First a background on my own personal biases: I typically enjoy Counterpunch and its content. I used to work as a research assistant for a writer who occasionally wrote for them. That said, I find it very unprofessional that Counterpunch’s editors decided to run a story that is so flagrant and shotty in terms of quality journalism, fact-checking, and historical facts. The writer, Mr. Shamir (a pen-name apparently), has a pretty interesting background as well, with allegations of holocaust denial and anti-semitism (which he denies).

The article reads as if Mr. Shamir took a short holiday in this impoverish country — which I personally have called my home since January — and then felt he had enough information to write a revisionist tale of half-truths, semi-truths, and outright fabrications. Indeed, his article, “Dispatch From Cambodia: Pol Pot Revisited” is a masterclass in deception.

In trying to describe contemporary Cambodia’s collective memory of the Khmer Rouge period (1975 — 1979), Shamir writes that “Cambodians have no bad memories about that period.”

Odd, because it was not too long ago when Kaing Guek Eav, alias Duch, the infamous S-21 prison warden was testifying under oath at the Extraordinary Chambers in the Courts of Cambodia (ECC) or the “Tribunals” in Cambodian parlance, about how any person sent to the prison was to “be smashed.” He detailed torture practices, interrogation techniques, and methods of killing.

Shamir claims that the Khmer Rouge taught the rural peasants to read and write.

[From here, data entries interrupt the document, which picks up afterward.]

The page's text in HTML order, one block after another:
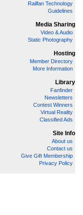
Railfan Technology
Guidelines
Media Sharing
Video & Audio
Static Photography
Hosting
Member Directory
More Information
Library
Fanfinder
Newsletters
Contest Winners
Virtual Reality
Classified Ads
Site Info
About us
Contact us
Give Gift Membership
Privacy Policy
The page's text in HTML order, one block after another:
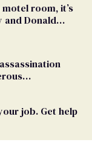
room, it’s
and Donald
job. Get help
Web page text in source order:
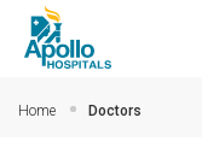
Home Doctors
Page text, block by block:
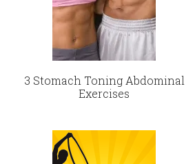
3 Stomach Toning Abdominal
Exercises
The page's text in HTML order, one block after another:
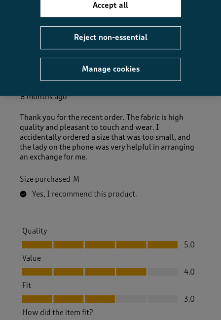
(0) Report
Great product and service
Andrew
8 months ago
Thank you for the recent order. The fabric is high
quality and pleasant to touch and wear. I
accidentally ordered a size that was too small, and
the lady on the phone was very helpful in arranging
an exchange for me.
Size purchased M
Yes, I recommend this product.
Quality
Quality, 5.0 out of 5
5.0
Value
Value, 4.0 out of 5
4.0
Fit
Fit, 3.0 out of 5
3.0
How did the item fit?
Manage cookies
Reject non-essential
Accept all
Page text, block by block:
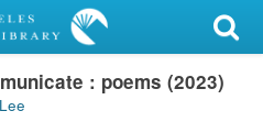
: poems (2023)
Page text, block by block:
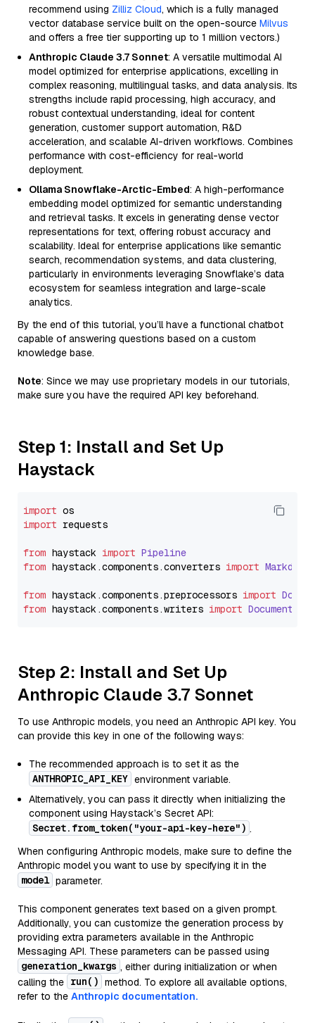
recommend using Zilliz Cloud, which is a fully managed
vector database service built on the open-source Milvus
and offers a free tier supporting up to 1 million vectors.)
Anthropic Claude 3.7 Sonnet: A versatile multimodal AI
model optimized for enterprise applications, excelling in
complex reasoning, multilingual tasks, and data analysis. Its
strengths include rapid processing, high accuracy, and
robust contextual understanding, ideal for content
generation, customer support automation, R&D
acceleration, and scalable AI-driven workflows. Combines
performance with cost-efficiency for real-world
deployment.
Ollama Snowflake-Arctic-Embed: A high-performance
embedding model optimized for semantic understanding
and retrieval tasks. It excels in generating dense vector
representations for text, offering robust accuracy and
scalability. Ideal for enterprise applications like semantic
search, recommendation systems, and data clustering,
particularly in environments leveraging Snowflake’s data
ecosystem for seamless integration and large-scale
analytics.
By the end of this tutorial, you’ll have a functional chatbot
capable of answering questions based on a custom
knowledge base.
Note: Since we may use proprietary models in our tutorials,
make sure you have the required API key beforehand.
Step 1: Install and Set Up
Haystack
import
import requests
from haystack import Pipeline
from haystack.components.converters import
from haystack.components.preprocessors import
from haystack.components.writers import
Step 2: Install and Set Up
Anthropic Claude 3.7 Sonnet
To use Anthropic models, you need an Anthropic API key. You
can provide this key in one of the following ways:
The recommended approach is to set it as the
ANTHROPIC_API_KEY environment variable.
Alternatively, you can pass it directly when initializing the
component using Haystack’s Secret API:
Secret.from_token("your-api-key-here") .
When configuring Anthropic models, make sure to define the
Anthropic model you want to use by specifying it in the
model parameter.
This component generates text based on a given prompt.
Additionally, you can customize the generation process by
providing extra parameters available in the Anthropic
Messaging API. These parameters can be passed using
generation_kwargs , either during initialization or when
calling the run() method. To explore all available options,
refer to the Anthropic documentation.
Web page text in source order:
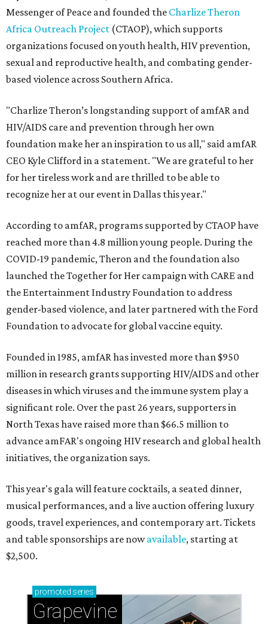
Messenger of Peace and founded the Charlize Theron
Africa Outreach Project (CTAOP), which supports
organizations focused on youth health, HIV prevention,
sexual and reproductive health, and combating gender-
based violence across Southern Africa.
"Charlize Theron’s longstanding support of amfAR and
HIV/AIDS care and prevention through her own
foundation make her an inspiration to us all," said amfAR
CEO Kyle Clifford in a statement. "We are grateful to her
for her tireless work and are thrilled to be able to
recognize her at our event in Dallas this year."
According to amfAR, programs supported by CTAOP have
reached more than 4.8 million young people. During the
COVID-19 pandemic, Theron and the foundation also
launched the Together for Her campaign with CARE and
the Entertainment Industry Foundation to address
gender-based violence, and later partnered with the Ford
Foundation to advocate for global vaccine equity.
Founded in 1985, amfAR has invested more than $950
million in research grants supporting HIV/AIDS and other
diseases in which viruses and the immune system play a
significant role. Over the past 26 years, supporters in
North Texas have raised more than $66.5 million to
advance amFAR's ongoing HIV research and global health
initiatives, the organization says.
This year's gala will feature cocktails, a seated dinner,
musical performances, and a live auction offering luxury
goods, travel experiences, and contemporary art. Tickets
and table sponsorships are nowavailable, starting at
$2,500.
promoted series
Grapevine

He ignores the fact that most of the people slaughtered during this time were intellectuals.

Additionally, a few weeks ago, The Diplomat’s Luke Hunt described some of the more gruesome details of the Khmer Rouge era which were divulged at the Tribunals.

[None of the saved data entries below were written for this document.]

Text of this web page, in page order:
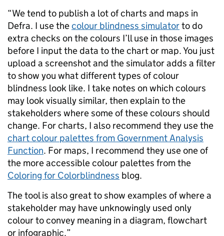
“We tend to publish a lot of charts and maps in
Defra. I use thecolour blindness simulatorto do
extra checks on the colours I’ll use in those images
before I input the data to the chart or map. You just
upload a screenshot and the simulator adds a filter
to show you what different types of colour
blindness look like. I take notes on which colours
may look visually similar, then explain to the
stakeholders where some of these colours should
change. For charts, I also recommend they use the
chart colour palettes from Government Analysis
Function. For maps, I recommend they use one of
the more accessible colour palettes from the
Coloring for Colorblindness blog.
The tool is also great to show examples of where a
stakeholder may have unknowingly used only
colour to convey meaning in a diagram, flowchart
or infographic.”
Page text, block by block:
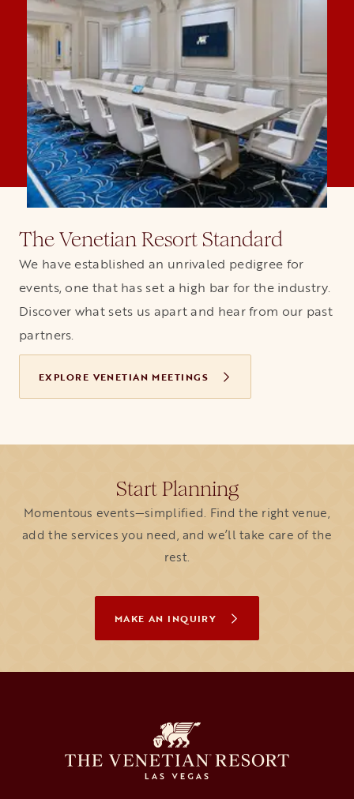
The Venetian Resort Standard
We have established an unrivaled pedigree for
events, one that has set a high bar for the industry.
Discover what sets us apart and hear from our past
partners.
EXPLORE VENETIAN MEETINGS
Start Planning
Momentous events—simplified. Find the right venue,
add the services you need, and we’ll take care of the
rest.
MAKE AN INQUIRY
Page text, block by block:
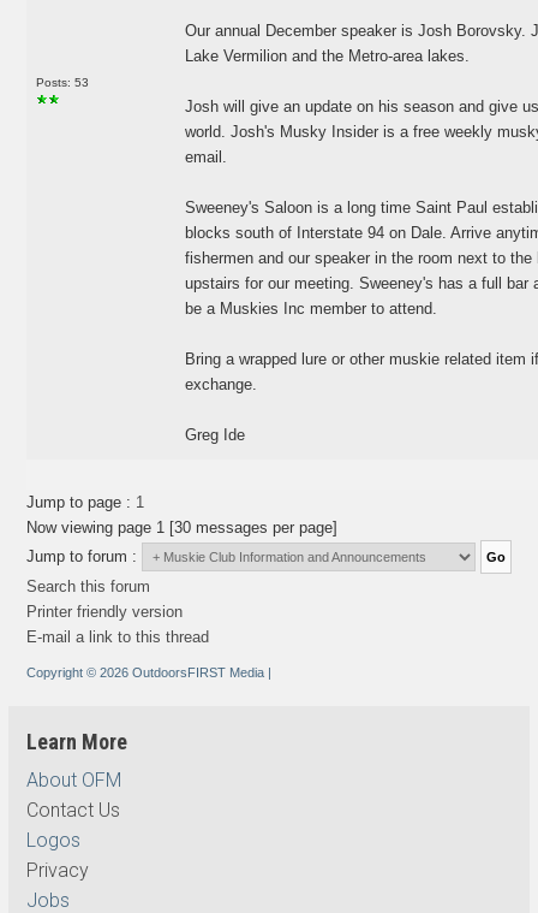
Posts: 53
Our annual December speaker is Josh
Lake Vermilion and the Metro-area lakes.
Josh will give an update on his season and give
world. Josh's Musky Insider is a free weekly
email.
Sweeney's Saloon is a long time Saint Paul
blocks south of Interstate 94 on Dale. Arrive
fishermen and our speaker in the room next to
upstairs for our meeting. Sweeney's has a full
be a Muskies Inc member to attend.
Bring a wrapped lure or other muskie related
exchange.
Greg Ide
Jump to page : 1
Now viewing page 1 [30 messages per page]
Jump to forum :
Search this forum
Printer friendly version
E-mail a link to this thread
Copyright © 2026 OutdoorsFIRST Media |
Learn More
About OFM
Contact Us
Logos
Privacy
Jobs

The court heard that beatings with rattans, the use of pincers to pull nails, noses and ear lobes, electrocution and suffocation were common after Cambodians were forced into the countryside amid fears by paranoid ultra-Maoists that the cities had become nerve centers for enemies of the Khmer Rouge.

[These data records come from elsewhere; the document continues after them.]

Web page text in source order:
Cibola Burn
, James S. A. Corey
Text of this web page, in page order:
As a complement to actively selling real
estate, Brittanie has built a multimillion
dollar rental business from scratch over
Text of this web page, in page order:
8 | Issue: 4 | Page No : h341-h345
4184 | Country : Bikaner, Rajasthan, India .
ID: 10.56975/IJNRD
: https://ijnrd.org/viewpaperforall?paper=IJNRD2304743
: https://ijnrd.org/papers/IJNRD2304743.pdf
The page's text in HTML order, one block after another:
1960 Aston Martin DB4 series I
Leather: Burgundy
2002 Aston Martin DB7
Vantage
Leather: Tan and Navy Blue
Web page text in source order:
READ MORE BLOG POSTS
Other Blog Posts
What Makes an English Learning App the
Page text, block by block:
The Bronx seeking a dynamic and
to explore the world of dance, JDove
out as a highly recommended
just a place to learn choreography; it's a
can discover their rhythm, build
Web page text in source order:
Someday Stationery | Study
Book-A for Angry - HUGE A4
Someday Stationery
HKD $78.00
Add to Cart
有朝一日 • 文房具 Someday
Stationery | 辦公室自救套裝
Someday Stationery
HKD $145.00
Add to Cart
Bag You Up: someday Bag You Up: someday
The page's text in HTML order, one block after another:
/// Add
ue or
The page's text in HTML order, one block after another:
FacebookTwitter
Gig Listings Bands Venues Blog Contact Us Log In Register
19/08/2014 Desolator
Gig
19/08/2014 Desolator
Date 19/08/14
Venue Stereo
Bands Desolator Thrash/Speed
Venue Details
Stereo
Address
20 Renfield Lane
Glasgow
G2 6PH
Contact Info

At Sre Ambel, laborers toiled in fields until their legs were eaten away by salt water. But far more grisly forms of torture persisted, including disembowelment and acts of cannibalism. One prisoner had his feet nailed to a board and was ordered to sing while he was beaten. Others had their gall bladders removed, which were then taken to the kitchen. Children aged as young as two or three were swung by their feet and their heads smashed into a tamarind tree.

The packed public gallery also heard how one man was stripped naked to the waist and held by two Khmer Rouge soldiers while a third used a knife to rip open his stomach, his entrails were pulled out and the liver removed while he was still alive.

But Shamir is defiant. He wrties:

The Pol Pot the Cambodians remember was not a tyrant, but a great patriot and nationalist, a lover of native culture and native way of life. He was brought up in royal palace circles; his aunt was a concubine of the previous king. He studied in Paris, but instead of making money and a career, he returned home…

Shamir implies that Pol Pot returned home after finishing school to lead the peasant masses. In reality, Pol Pot — whose real name was Saloth Sar — flunked out of school in France. Continuing his narrative on the Khmer Rouge leader, Shamir writes, “[Pol Pot] held city dwellers in contempt; they did nothing useful, in his view.” This is true. The difference is that the writer would make it seem as if this were a positive thing for Cambodians. The capital city Phnom Penh was forcibly depopulated, its inhabitants forced into collectives in the countryside. Many died of starvation; others were sent to prisons where they were tortured and killed.

Later, Shamir says  that “the Cambodians I spoke to pooh-poohed the dreadful stories of Communist Holocaust as a western invention.” I’m unsure exactly who Shamir talked to — he doesn’t provide a quote or a source for any of this nonsense. The Khmer Rouge ultimately killed approximately 1.5 million people according to any legitimate historical source on the subject.

As an ESL teacher in Phnom Penh, I would agree that most students aren’t as aware as they should be about their country’s past. However, ask anyone over 45 years-old in Cambodia and you will hear some horrifying stories. And while it is also true that the country was devastated not only by the Khmer Rouge but also by US bombardment during the war in neighboring Vietnam, it’s incredibly disingenuous to cite that as an excuse for the inane communist dictates and wide-spread terror which the Khmer Rouge inflicted on their own people.

The U.S. government actually supported the Khmer Rouge insofar as they backed their standing as legitimate rulers of Cambodia at the United Nations.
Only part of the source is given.